B1 {QUESTION} En quina mesura diria vostè que l’interessa la política? Vostè diria que l’interessa…

{ANSWERS} Molt Bastant Poc Gens

Parameters
  • raw_item (param1) – raw survey item, retrieved in previous steps.

  • survey_item_prefix (param2) – prefix of survey_item_ID.

  • study (param3) – metadata parameter about study embedded in the file name.

  • item_name (param4) – item_name metadata parameter, retrieved in previous steps.

  • df_questionnaire (param5) – pandas dataframe to store questionnaire data.

  • splitter (param6) – sentence segmentation from NLTK library.

Returns

updated df_questionnaire when new valid introduction segments are included, or df_questionnaire in the same state it was when no new valid introduction segments were included.

preprocessing.txt2spreadsheet.process_question_segment(raw_item, survey_item_prefix, study, item_name, df_questionnaire, splitter, country_language)[source]

Extracts and processes the question segments from a raw item. The question segments are always between the {QUESTION} and {ANSWERS} tags, for instance:

G2 {QUESTION} Per a ell és important ser ric. Vol tenir molts diners i coses cares.

{ANSWERS} Se sembla molt a mi Se sembla a mi Se sembla una mica a mi Se sembla poc a mi No se sembla a mi No se sembla gens a mi

Parameters
  • raw_item (param1) – raw survey item, retrieved in previous steps.

  • survey_item_prefix (param2) – prefix of survey_item_ID.

  • study (param3) – metadata parameter about study embedded in the file name.

  • item_name (param4) – item_name metadata parameter, retrieved in previous steps.

  • df_questionnaire (param5) – pandas dataframe to store questionnaire data.

  • splitter (param6) – sentence segmentation from NLTK library.

  • country_language (param7) – country_language metadata, embedded in file name.

Returns

updated df_questionnaire when new valid question segments are included, or df_questionnaire in the same state it was when no new valid question segments were included.

preprocessing.txt2spreadsheet.retrieve_raw_items_from_file(file)[source]

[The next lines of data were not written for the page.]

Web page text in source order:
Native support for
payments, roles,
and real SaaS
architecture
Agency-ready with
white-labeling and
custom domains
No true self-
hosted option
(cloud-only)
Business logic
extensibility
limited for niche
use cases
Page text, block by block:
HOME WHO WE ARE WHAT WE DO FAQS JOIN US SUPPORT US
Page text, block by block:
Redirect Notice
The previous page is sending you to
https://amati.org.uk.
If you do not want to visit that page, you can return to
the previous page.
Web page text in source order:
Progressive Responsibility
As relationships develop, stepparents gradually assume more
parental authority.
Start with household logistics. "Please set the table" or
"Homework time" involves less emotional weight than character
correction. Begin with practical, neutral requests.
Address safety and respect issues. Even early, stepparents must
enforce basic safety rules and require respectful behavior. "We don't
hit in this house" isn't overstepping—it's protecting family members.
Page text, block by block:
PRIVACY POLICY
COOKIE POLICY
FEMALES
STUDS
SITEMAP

Extracts the raw items from ESS plain text file, based on an item name regex pattern. Also excludes blank lines and non relevant scale items.

Parameters

file (param1) – input ESS plain text file.

Returns

retrieved raw items (list of strings).

preprocessing.txt2spreadsheet.set_initial_structures(filename)[source]

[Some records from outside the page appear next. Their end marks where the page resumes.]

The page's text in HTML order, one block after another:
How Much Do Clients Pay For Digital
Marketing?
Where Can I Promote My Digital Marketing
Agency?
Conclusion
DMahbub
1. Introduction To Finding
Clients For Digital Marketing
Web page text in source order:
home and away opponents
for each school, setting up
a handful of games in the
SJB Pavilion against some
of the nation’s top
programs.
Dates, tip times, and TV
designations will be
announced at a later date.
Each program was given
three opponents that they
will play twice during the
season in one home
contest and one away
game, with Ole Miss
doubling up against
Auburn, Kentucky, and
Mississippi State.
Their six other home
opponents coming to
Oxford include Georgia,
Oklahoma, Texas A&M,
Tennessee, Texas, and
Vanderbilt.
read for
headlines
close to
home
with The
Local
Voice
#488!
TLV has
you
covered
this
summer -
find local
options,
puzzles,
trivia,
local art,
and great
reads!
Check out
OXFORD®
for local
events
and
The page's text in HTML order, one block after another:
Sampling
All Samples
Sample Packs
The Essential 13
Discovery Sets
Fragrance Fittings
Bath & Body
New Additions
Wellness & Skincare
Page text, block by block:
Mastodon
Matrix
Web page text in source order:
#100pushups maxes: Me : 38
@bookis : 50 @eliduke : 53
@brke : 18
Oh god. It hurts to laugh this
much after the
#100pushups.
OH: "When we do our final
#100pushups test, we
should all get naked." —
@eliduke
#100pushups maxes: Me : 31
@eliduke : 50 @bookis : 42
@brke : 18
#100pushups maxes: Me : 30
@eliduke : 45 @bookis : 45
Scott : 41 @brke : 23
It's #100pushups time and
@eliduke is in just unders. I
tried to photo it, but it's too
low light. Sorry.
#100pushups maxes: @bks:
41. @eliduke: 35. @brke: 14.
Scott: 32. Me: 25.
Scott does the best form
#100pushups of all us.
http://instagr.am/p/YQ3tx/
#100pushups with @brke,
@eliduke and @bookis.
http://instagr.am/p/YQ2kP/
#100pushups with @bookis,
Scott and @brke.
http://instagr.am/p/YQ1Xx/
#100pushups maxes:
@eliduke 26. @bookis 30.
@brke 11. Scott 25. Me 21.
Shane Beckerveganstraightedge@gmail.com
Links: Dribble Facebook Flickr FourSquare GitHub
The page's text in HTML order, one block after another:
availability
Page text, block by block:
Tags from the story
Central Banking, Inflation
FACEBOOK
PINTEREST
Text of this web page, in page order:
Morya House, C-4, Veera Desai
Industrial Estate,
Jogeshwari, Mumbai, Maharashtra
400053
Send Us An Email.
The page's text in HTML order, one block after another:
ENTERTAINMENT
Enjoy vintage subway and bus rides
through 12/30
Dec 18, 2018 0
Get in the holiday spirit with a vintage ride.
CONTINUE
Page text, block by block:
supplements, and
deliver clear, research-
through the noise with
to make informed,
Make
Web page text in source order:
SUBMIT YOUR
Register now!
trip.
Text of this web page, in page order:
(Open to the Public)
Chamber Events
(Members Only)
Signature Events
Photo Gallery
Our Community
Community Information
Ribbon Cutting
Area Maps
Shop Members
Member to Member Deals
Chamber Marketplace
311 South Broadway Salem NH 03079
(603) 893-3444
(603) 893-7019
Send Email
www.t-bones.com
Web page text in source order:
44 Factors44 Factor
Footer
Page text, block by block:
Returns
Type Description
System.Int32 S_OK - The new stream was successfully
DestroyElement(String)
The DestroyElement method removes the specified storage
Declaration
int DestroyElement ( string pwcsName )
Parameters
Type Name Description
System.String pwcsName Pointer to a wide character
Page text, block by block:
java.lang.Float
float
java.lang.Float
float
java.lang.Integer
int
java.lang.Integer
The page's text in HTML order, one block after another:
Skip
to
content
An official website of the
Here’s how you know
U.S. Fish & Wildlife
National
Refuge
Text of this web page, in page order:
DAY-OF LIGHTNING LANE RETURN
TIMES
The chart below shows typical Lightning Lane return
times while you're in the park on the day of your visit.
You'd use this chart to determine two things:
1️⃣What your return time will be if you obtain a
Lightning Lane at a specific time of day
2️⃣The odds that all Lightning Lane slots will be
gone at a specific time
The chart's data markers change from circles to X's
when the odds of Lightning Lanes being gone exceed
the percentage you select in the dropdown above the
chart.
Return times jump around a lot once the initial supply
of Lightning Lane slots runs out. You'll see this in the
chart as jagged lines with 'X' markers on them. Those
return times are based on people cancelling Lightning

Set initial structures that are necessary for the extraction of each questionnaire.

Parameters

filename (param1) – name of the input file.

Returns

df_questionnaire to store questionnaire data (pandas dataframe), survey_item_prefix, which is the prefix of survey_item_ID (string), study/country_language, which are metadata parameters embedded in the file name (string and string) and sentence splitter to segment request/introduction/instruction segments when necessary (NLTK object).

Python3 script to transform XML ESS data into spreadsheet format used as input for MCSQ Author: Danielly Sorato Author contact: danielly.sorato@gmail.com

preprocessing.ess_xml_data_extraction.adjust_item_name(item_name)[source]

Adjust item_name inconsistencies (and item_type in some cases) present in source XML file.

Parameters

item_name (param1) – item_name metadata, extracted from input file.

Returns

adjusted item_name and item_type metadata.

preprocessing.ess_xml_data_extraction.clean(text)[source]

Cleans the question or instruction segment, by standardizing the text and removing undesired elements.

Parameters

text (param1) – question or instruction segment currently being analyzed.

Returns

standardized question or instruction text (string).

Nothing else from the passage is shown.